Source data:
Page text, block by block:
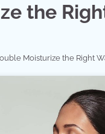
the
Moisturize the Right
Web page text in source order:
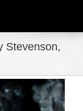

What needs to be done:
What you return should match the material line for line, with the images removed.

Problem solution:
Page text, block by block:
the
Moisturize the Right
Web page text in source order:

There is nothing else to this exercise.